Besides the premiums, Trump could be putting his own administration and the federal government in a difficult situation. If the president stops funding CSRs, the fiscal burden of that choice would fall on the Department of the Treasury, which is already facing its own solvency crisis of sorts. Essentially, the president would be hurting his own administration, and a portion of his administration that will be key to pushing tax and regulatory reform.
The president could get sued from insurance providers for the remaining 2017 subsidy payments, and he could face an angry consumer base that will be outraged with higher premium payments with no help to cover the costs.
2) Weakening The Individual Mandate
Health and Human Services Secretary Tom Price hinted Sunday morning that the administration might broaden the options for states to waive Obamacare’s individual mandate.
Price told ABC’s “This Week” on Sunday that the individual mandate is “one of those things that actually is driving up the costs.”
Weakening the individual mandate is likely to play well with younger, healthier individuals who would rather forgo the cost of insurance coverage, but it would be met with outrage from the insurance community that has repeatedly warned against it.
America’s Health Insurance Plans President and CEO Marilyn Tavenner cautioned lawmakers against rolling back the individual mandate in a letter to Senate leadership released to The Daily Caller News Foundation Thursday. Tavenner warned that doing away with the mandate would result in fewer people with insurance coverage and would cause “a deterioration of the risk pool, which will increase premiums.”
Price said that the administration does not want Obamacare to collapse but did point out that the current system is failing.
If the administration moves forward, it would be doing away with the one thing that has kept healthier consumers in the marketplace — a much needed solvency measure for the current system. If healthy Americans are allowed to flee the Obamacare marketplace, insurers will still have to cover older consumers and those with pre-existing conditions, which is likely to result in exorbitant premium increases.
How Did We Get Here?
The Senate struck down its last-ditch bill to repeal and replace Obamacare early Friday.
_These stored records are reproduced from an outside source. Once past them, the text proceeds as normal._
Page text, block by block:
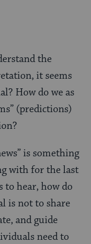
the
it seems
How do we as
(predictions)
is something
with for the last
to hear, how do
is not to share
and guide
need to
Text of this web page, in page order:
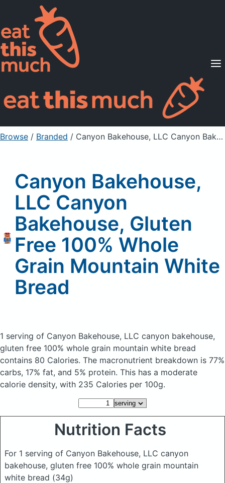
Supported Diets
Pricing
For Professionals
Sign Up Already a member? Sign in
Browse / Branded / Canyon Bakehouse, LLC Canyon Bakehouse, Gluten Free 100% Whole Grain Mountain White Bread
Canyon Bakehouse,
LLC Canyon
Bakehouse, Gluten
Free 100% Whole
Grain Mountain White
Bread
1 serving of Canyon Bakehouse, LLC canyon bakehouse,
gluten free 100% whole grain mountain white bread
contains 80 Calories. The macronutrient breakdown is 77%
carbs, 17% fat, and 5% protein. This has a moderate
calorie density, with 235 Calories per 100g.
Nutrition Facts
For 1 serving of Canyon Bakehouse, LLC canyon
bakehouse, gluten free 100% whole grain mountain
white bread (34g)
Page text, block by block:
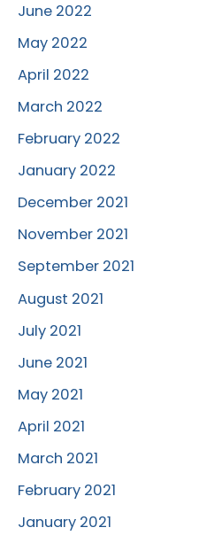
June 2022
May 2022
April 2022
March 2022
February 2022
January 2022
December 2021
November 2021
September 2021
August 2021
July 2021
June 2021
May 2021
April 2021
March 2021
February 2021
January 2021
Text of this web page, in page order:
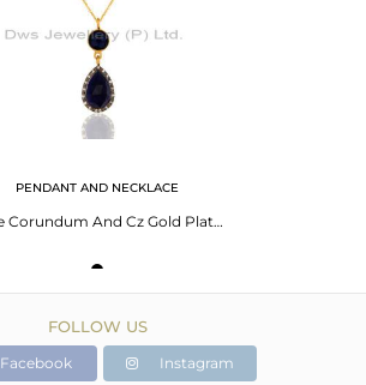
1
PENDANT AND NECKLACE
Blue Corundum And Cz Gold Plated Sterling Silver Pendant With 16" Chain
FOLLOW US
Facebook Instagram
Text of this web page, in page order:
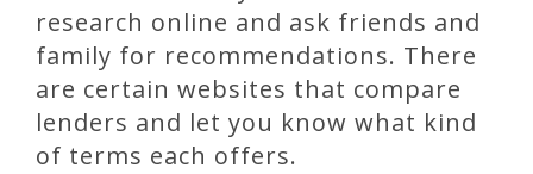
research online and ask friends and
family for recommendations. There
are certain websites that compare
lenders and let you know what kind
of terms each offers.
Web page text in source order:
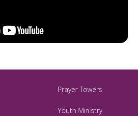
Prayer Towers
Youth Ministry
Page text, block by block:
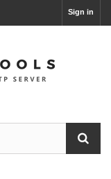
Sign in
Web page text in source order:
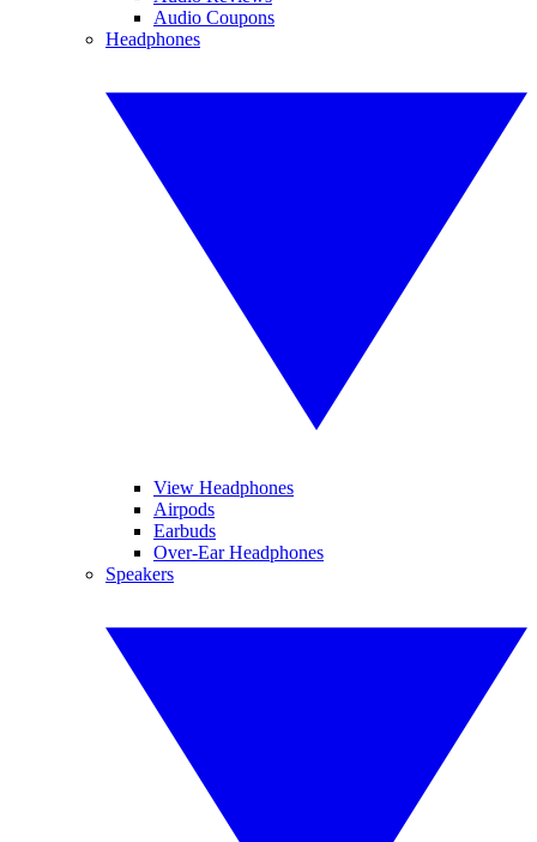
Audio Coupons
Headphones
View Headphones
Airpods
Earbuds
Over-Ear Headphones
Speakers
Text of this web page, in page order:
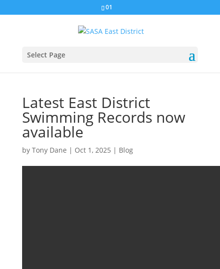
01
Select Page
Latest East District
Swimming Records now
available
by Tony Dane | Oct 1, 2025 | Blog
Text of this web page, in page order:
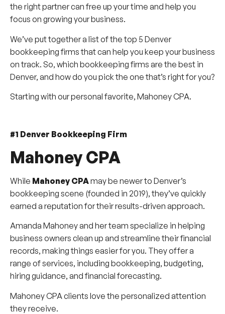
the right partner can free up your time and help you
focus on growing your business.
We’ve put together a list of the top 5 Denver
bookkeeping firms that can help you keep your business
on track. So, which bookkeeping firms are the best in
Denver, and how do you pick the one that’s right for you?
Starting with our personal favorite, Mahoney CPA.
#1 Denver Bookkeeping Firm
Mahoney CPA
While Mahoney CPAmay be newer to Denver’s
bookkeeping scene (founded in 2019), they’ve quickly
earned a reputation for their results-driven approach.
Amanda Mahoney and her team specialize in helping
business owners clean up and streamline their financial
records, making things easier for you. They offer a
range of services, including bookkeeping, budgeting,
hiring guidance, and financial forecasting.
Mahoney CPA clients love the personalized attention
they receive.
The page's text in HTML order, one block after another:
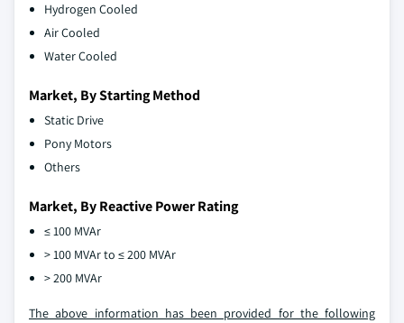
Hydrogen Cooled
Air Cooled
Water Cooled
Market, By Starting Method
Static Drive
Pony Motors
Others
Market, By Reactive Power Rating
≤ 100 MVAr
> 100 MVAr to ≤ 200 MVAr
> 200 MVAr
The above information has been provided for the following
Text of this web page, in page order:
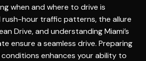
when and where to drive is
rush-hour traffic patterns, the allure
Drive, and understanding Miami’s
ensure a seamless drive. Preparing
enhances your ability to
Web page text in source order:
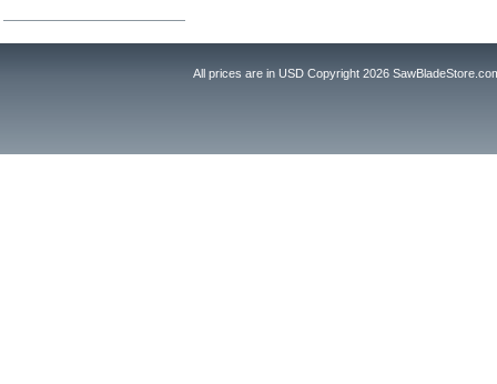
All prices are in USD Copyright 2026
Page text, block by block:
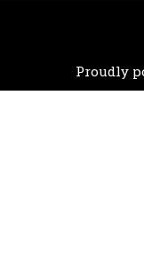
Proudly
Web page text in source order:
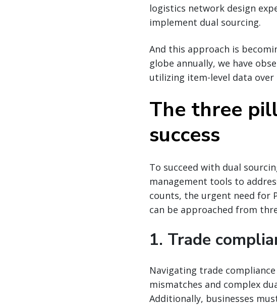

Senators had previously rejected two other proposals on Tuesday and Wednesday — one to repeal and replace Obamacare and another to repeal Obamacare without a replacement.
Senate Majority Whip John Cornyn told reporters Thursday evening, before the Senate even released the text of the legislation known as the “skinny repeal,” that he did not believe the bill had a chance of becoming law.
The skinny repeal was Senate leadership’s last push to repeal Obamacare, and it was expected to be simply a vehicle to get to a conference with the House. At that point, Republicans would hammer out any remaining differences and hopefully come to a consensus on a bill they could send to the president’s desk for signing.
Trump called out Senate Republicans Saturday afternoon, saying that unless they are “quitters,” the party will call for another procedural vote before moving on to a new Obamacare repeal and replace proposal.
“Unless the Republican Senators are total quitters, Repeal & Replace is not dead! Demand another vote before voting on any other bill!” the president tweeted Saturday.
The House is less in the administration’s crosshairs because the body passed a bill to largely repeal and replace Obamacare May 4. It was not an easy process; the effort faced a series of near defeats brought on by in-party bickering between moderate and conservative Republican House members.
Whether or not Trump is able to push the Senate to attempt another vote or put forth another proposal, he has the tools himself to slowly chip away at some of the main features and solvency measures of Obamacare.